=== INFORMATION SHOWN ===

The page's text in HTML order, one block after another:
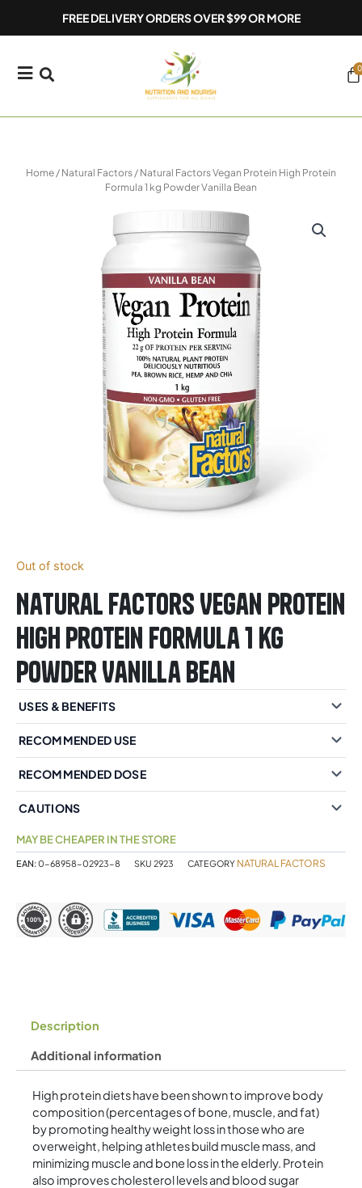
FREE DELIVERY ORDERS OVER $99 OR MORE
0
Home / Natural Factors / Natural Factors Vegan Protein High Protein
Formula 1 kg Powder Vanilla Bean
Out of stock
Natural Factors Vegan Protein
High Protein Formula 1 kg
Powder Vanilla Bean
USES & BENEFITS
RECOMMENDED USE
RECOMMENDED DOSE
CAUTIONS
MAY BE CHEAPER IN THE STORE
EAN:0-68958-02923-8 SKU 2923 CATEGORY NATURAL FACTORS
Description
Additional information
High protein diets have been shown to improve body
composition (percentages of bone, muscle, and fat)
by promoting healthy weight loss in those who are
overweight, helping athletes build muscle mass, and
minimizing muscle and bone loss in the elderly. Protein
also improves cholesterol levels and blood sugar
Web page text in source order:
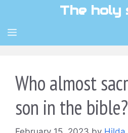
content
The holy
MENU
Who almost
son in the bible?
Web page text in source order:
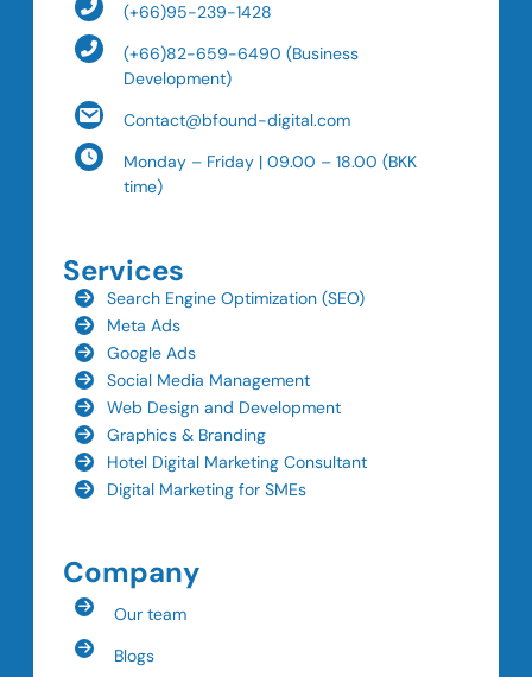
(+66)95-239-1428
(+66)82-659-6490 (Business
Development)
Contact@bfound-digital.com
Monday – Friday | 09.00 – 18.00 (BKK
time)
Services
Search Engine Optimization (SEO)
Meta Ads
Google Ads
Social Media Management
Web Design and Development
Graphics & Branding
Hotel Digital Marketing Consultant
Digital Marketing for SMEs
Company
Our team
Blogs

===

▸ AIM OF THE EXERCISE:
Start with the line with "Out of stock" in the listing above and stop after the line with "Social Media Management". Write out exactly the lines in that stretch and no others, without pictures.

▸ RESPONSE FOR THIS EXERCISE:
Out of stock
Natural Factors Vegan Protein
High Protein Formula 1 kg
Powder Vanilla Bean
USES & BENEFITS
RECOMMENDED USE
RECOMMENDED DOSE
CAUTIONS
MAY BE CHEAPER IN THE STORE
EAN:0-68958-02923-8 SKU 2923 CATEGORY NATURAL FACTORS
Description
Additional information
High protein diets have been shown to improve body
composition (percentages of bone, muscle, and fat)
by promoting healthy weight loss in those who are
overweight, helping athletes build muscle mass, and
minimizing muscle and bone loss in the elderly. Protein
also improves cholesterol levels and blood sugar
Web page text in source order:
content
The holy
MENU
Who almost
son in the bible?
Web page text in source order:
(+66)95-239-1428
(+66)82-659-6490 (Business
Development)
Contact@bfound-digital.com
Monday – Friday | 09.00 – 18.00 (BKK
time)
Services
Search Engine Optimization (SEO)
Meta Ads
Google Ads
Social Media Management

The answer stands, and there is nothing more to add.